§ EXERCISE REQUIREMENTS: Return all lines from the listing below that include the word "eyewitness".

═══ RECORDS SHOWN ═══

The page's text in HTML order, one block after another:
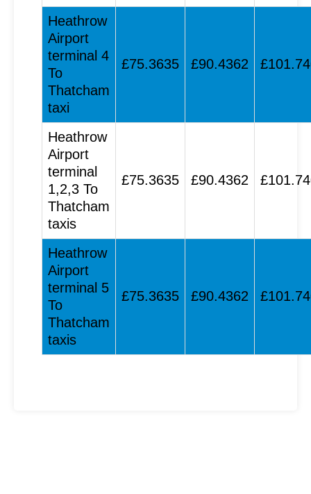
Heathrow
Airport
terminal 4
To
Thatcham
taxi
£75.3635 £90.4362
Heathrow
Airport
terminal
1,2,3 To
Thatcham
taxis
£75.3635 £90.4362
Heathrow
Airport
terminal 5
To
Thatcham
taxis
£75.3635 £90.4362
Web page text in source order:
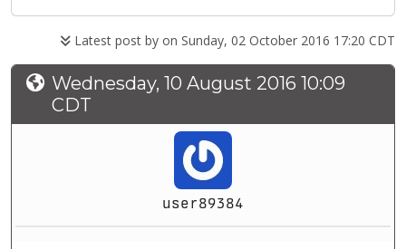
Latest post by on Sunday, 02 October 2016 17:20 CDT
Wednesday, 10 August 2016 10:09
CDT
user89384
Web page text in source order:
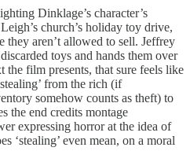
Dinklage’s character’s
church’s holiday toy drive,
they aren’t allowed to sell. Jeffrey
toys and hands them over
the film presents, that sure feels like
from the rich (if
somehow counts as theft) to
the end credits montage
expressing horror at the idea of
‘stealing’ even mean, on a moral
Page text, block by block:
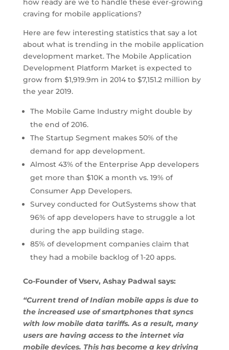
how ready are we to handle these ever-growing
craving for mobile applications?
Here are few interesting statistics that say a lot
about what is trending in the mobile application
development market. The Mobile Application
Development Platform Market is expected to
grow from $1,919.9m in 2014 to $7,151.2 million by
the year 2019.
The Mobile Game Industry might double by
the end of 2016.
The Startup Segment makes 50% of the
demand for app development.
Almost 43% of the Enterprise App developers
get more than $10K a month vs. 19% of
Consumer App Developers.
Survey conducted for OutSystems show that
96% of app developers have to struggle a lot
during the app building stage.
85% of development companies claim that
they had a mobile backlog of 1-20 apps.
Co-Founder of Vserv, Ashay Padwal says:
“Current trend of Indian mobile apps is due to
the increased use of smartphones that syncs
with low mobile data tariffs. As a result, many
users are having access to the internet via
mobile devices. This has become a key driving
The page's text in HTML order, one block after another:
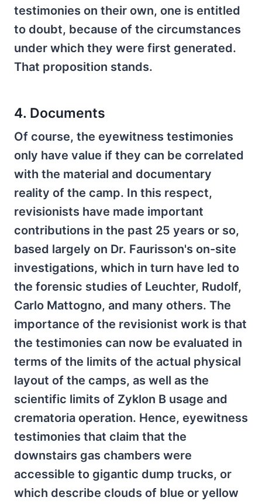
testimonies on their own, one is entitled
to doubt, because of the circumstances
under which they were first generated.
That proposition stands.
4. Documents
Of course, the eyewitness testimonies
only have value if they can be correlated
with the material and documentary
reality of the camp. In this respect,
revisionists have made important
contributions in the past 25 years or so,
based largely on Dr. Faurisson's on-site
investigations, which in turn have led to
the forensic studies of Leuchter, Rudolf,
Carlo Mattogno, and many others. The
importance of the revisionist work is that
the testimonies can now be evaluated in
terms of the limits of the actual physical
layout of the camps, as well as the
scientific limits of Zyklon B usage and
crematoria operation. Hence, eyewitness
testimonies that claim that the
downstairs gas chambers were
accessible to gigantic dump trucks, or
which describe clouds of blue or yellow
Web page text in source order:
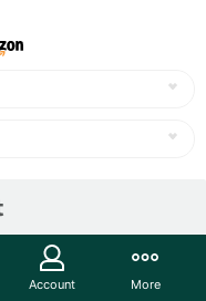
Account More
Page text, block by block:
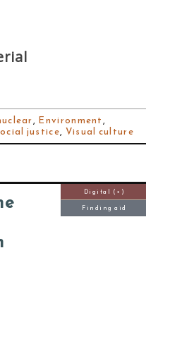
, Environment,
justice, Visual culture
Digital (+)
Finding aid
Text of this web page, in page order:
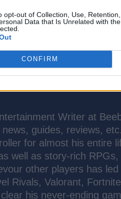
opt-out of Collection, Use,
Data that Is Unrelated with
CONFIRM
Writer at
guides, reviews,
for almost his entire
well as story-rich
other players has
Rivals, Valorant,
his never-ending
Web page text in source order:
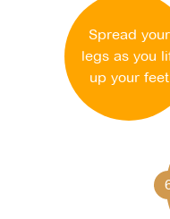
Spread your
legs as you
up your feet
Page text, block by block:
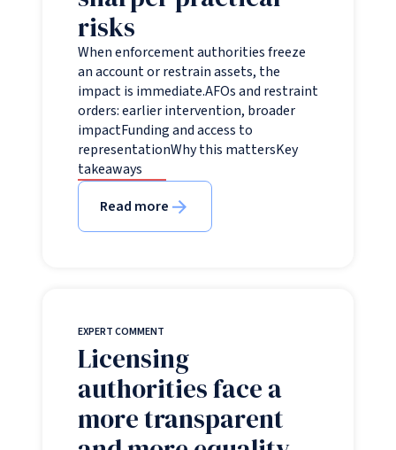
risks
When enforcement authorities freeze
an account or restrain assets, the
impact is immediate.AFOs and restraint
orders: earlier intervention, broader
impactFunding and access to
representationWhy this mattersKey
takeaways
Read more
EXPERT COMMENT
Licensing
authorities face a
more transparent
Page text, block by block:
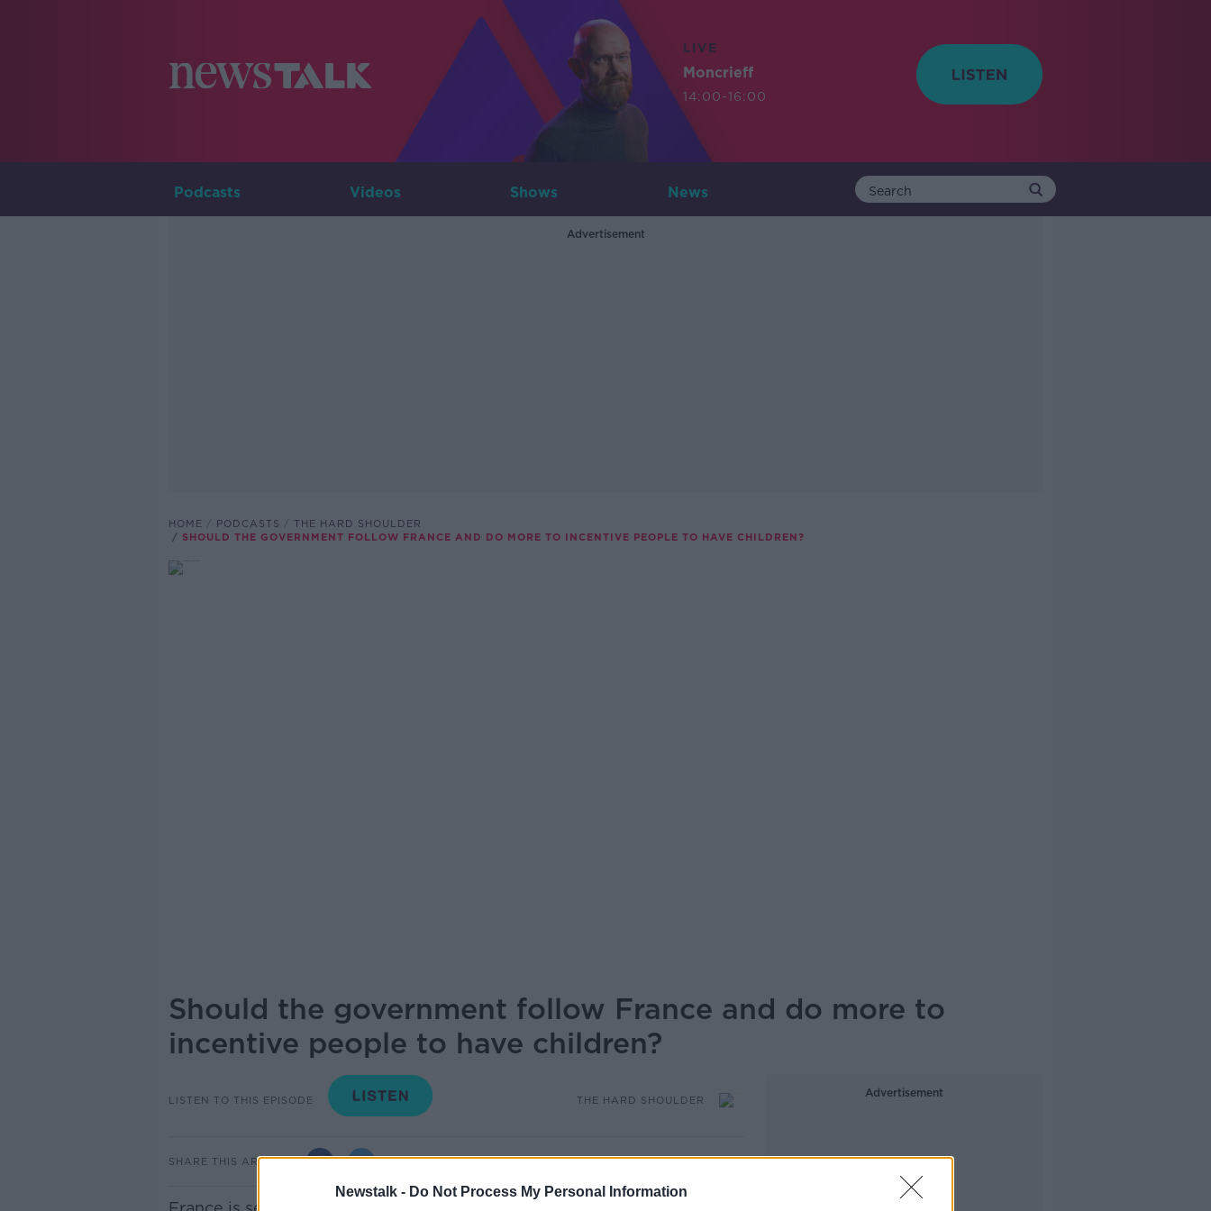
Newstalk - Do Not Process My Personal Information
LIVE
Moncrieff
14:00-16:00
Podcasts Videos Shows News
Advertisement
HOME PODCASTS
THE HARD SHOULDER
SHOULD THE GOVERNMENT FOLLOW FRANCE AND DO MORE TO INCENTIVE PEOPLE TO HAVE CHILDREN?
Should the government follow France and do more to
incentive people to have children?
LISTEN TO THIS EPISODE THE HARD SHOULDER
SHARE THIS ARTICLE 16.55 10 FEB 2026
Advertisement
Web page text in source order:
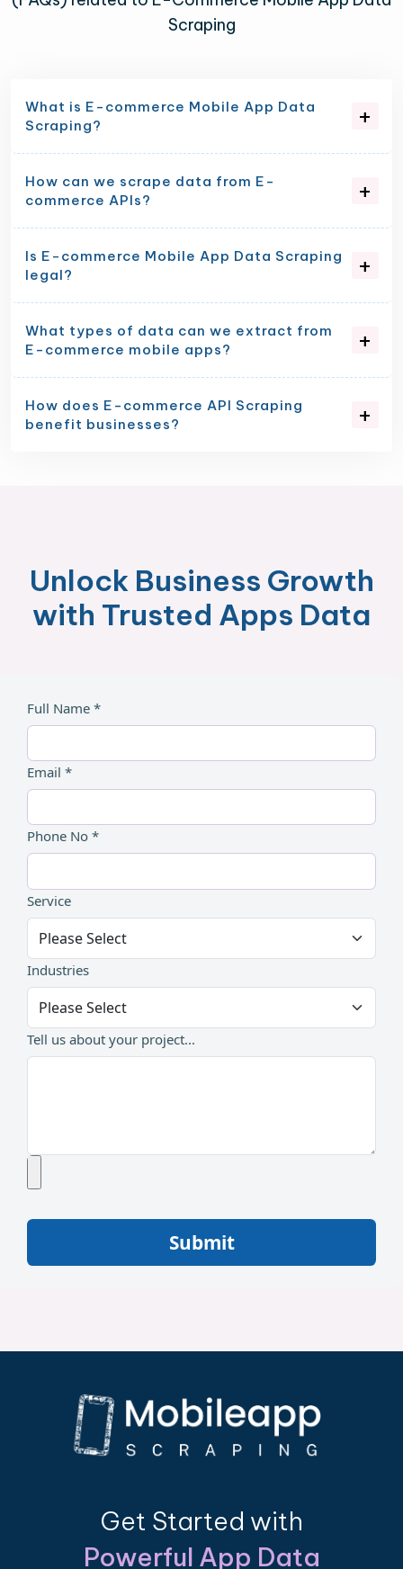
Scraping
What is E-commerce Mobile App Data
Scraping?
How can we scrape data from E-
commerce APIs?
Is E-commerce Mobile App Data Scraping
legal?
What types of data can we extract from
E-commerce mobile apps?
How does E-commerce API Scraping
benefit businesses?
Unlock Business Growth
with Trusted Apps Data
Full Name *
Email *
Phone No *
Service
Industries
Tell us about your project...
Submit
Get Started with
Powerful App Data

═══

§ WRITTEN SOLUTION:
Of course, the eyewitness testimonies
crematoria operation. Hence, eyewitness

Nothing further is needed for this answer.